§ Requirement: Please transcribe the data below in full. Omit any picture you find in it.

§ Records for this exercise:
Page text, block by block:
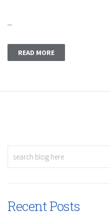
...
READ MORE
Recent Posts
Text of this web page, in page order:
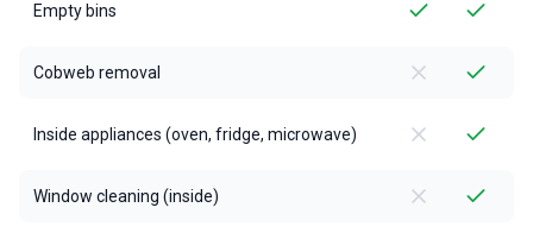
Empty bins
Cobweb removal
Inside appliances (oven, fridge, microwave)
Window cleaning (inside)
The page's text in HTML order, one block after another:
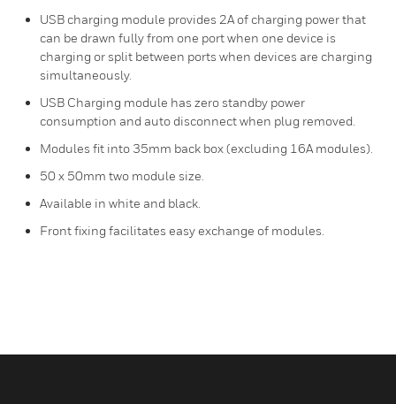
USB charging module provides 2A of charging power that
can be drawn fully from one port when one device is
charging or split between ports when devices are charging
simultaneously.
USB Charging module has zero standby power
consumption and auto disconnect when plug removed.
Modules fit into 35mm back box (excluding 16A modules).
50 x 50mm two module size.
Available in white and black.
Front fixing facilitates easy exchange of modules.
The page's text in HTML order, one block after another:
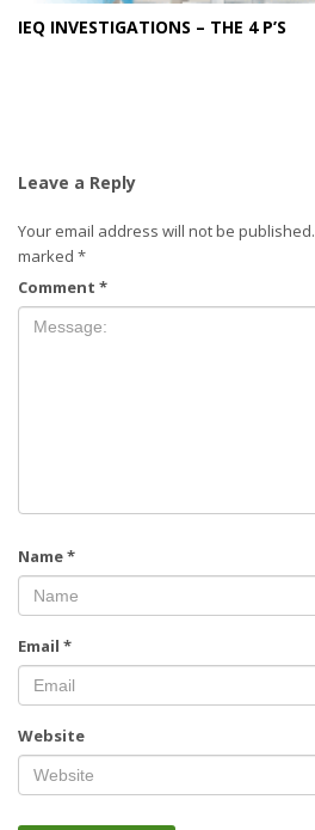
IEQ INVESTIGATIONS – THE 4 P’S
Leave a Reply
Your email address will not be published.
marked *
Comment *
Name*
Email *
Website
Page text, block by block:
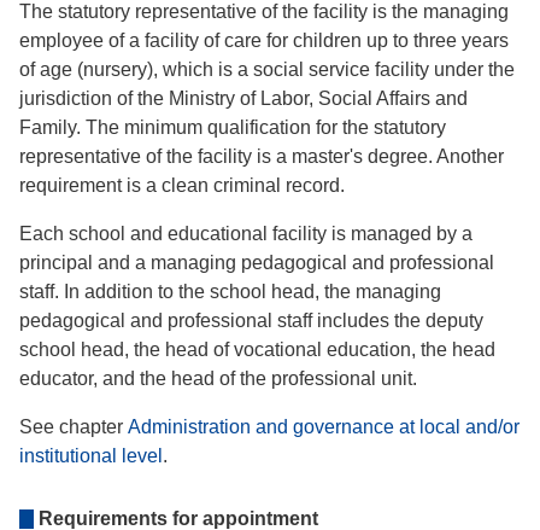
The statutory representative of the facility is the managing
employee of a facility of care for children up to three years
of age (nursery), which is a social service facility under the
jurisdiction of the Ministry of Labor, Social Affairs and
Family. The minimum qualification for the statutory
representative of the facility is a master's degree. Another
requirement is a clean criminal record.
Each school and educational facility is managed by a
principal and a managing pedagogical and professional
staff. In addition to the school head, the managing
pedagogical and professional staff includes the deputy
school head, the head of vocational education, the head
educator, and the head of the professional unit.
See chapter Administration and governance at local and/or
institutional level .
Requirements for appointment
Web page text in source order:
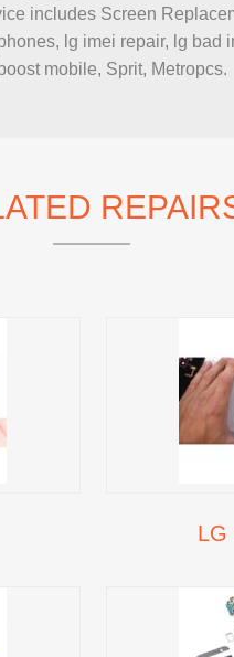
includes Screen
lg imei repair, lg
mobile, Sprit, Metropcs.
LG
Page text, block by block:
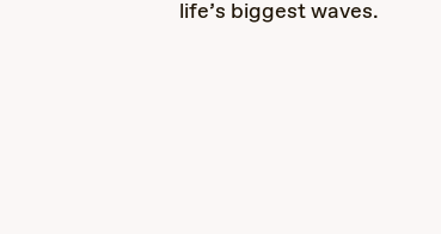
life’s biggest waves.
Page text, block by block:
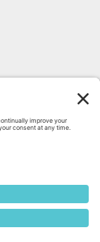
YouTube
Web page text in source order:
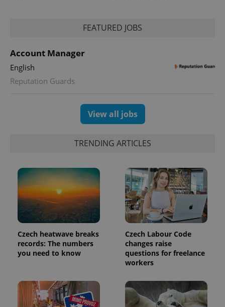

§ Written answer:
Page text, block by block:
...
READ MORE
Recent Posts
Text of this web page, in page order:
Empty bins
Cobweb removal
Inside appliances (oven, fridge, microwave)
Window cleaning (inside)
The page's text in HTML order, one block after another:
USB charging module provides 2A of charging power that
can be drawn fully from one port when one device is
charging or split between ports when devices are charging
simultaneously.
USB Charging module has zero standby power
consumption and auto disconnect when plug removed.
Modules fit into 35mm back box (excluding 16A modules).
50 x 50mm two module size.
Available in white and black.
Front fixing facilitates easy exchange of modules.
The page's text in HTML order, one block after another:
IEQ INVESTIGATIONS – THE 4 P’S
Leave a Reply
Your email address will not be published.
marked *
Comment *
Name*
Email *
Website
Page text, block by block:
The statutory representative of the facility is the managing
employee of a facility of care for children up to three years
of age (nursery), which is a social service facility under the
jurisdiction of the Ministry of Labor, Social Affairs and
Family. The minimum qualification for the statutory
representative of the facility is a master's degree. Another
requirement is a clean criminal record.
Each school and educational facility is managed by a
principal and a managing pedagogical and professional
staff. In addition to the school head, the managing
pedagogical and professional staff includes the deputy
school head, the head of vocational education, the head
educator, and the head of the professional unit.
See chapter Administration and governance at local and/or
institutional level .
Requirements for appointment
Web page text in source order:
includes Screen
lg imei repair, lg
mobile, Sprit, Metropcs.
LG
Page text, block by block:
life’s biggest waves.
Page text, block by block:
YouTube
Web page text in source order:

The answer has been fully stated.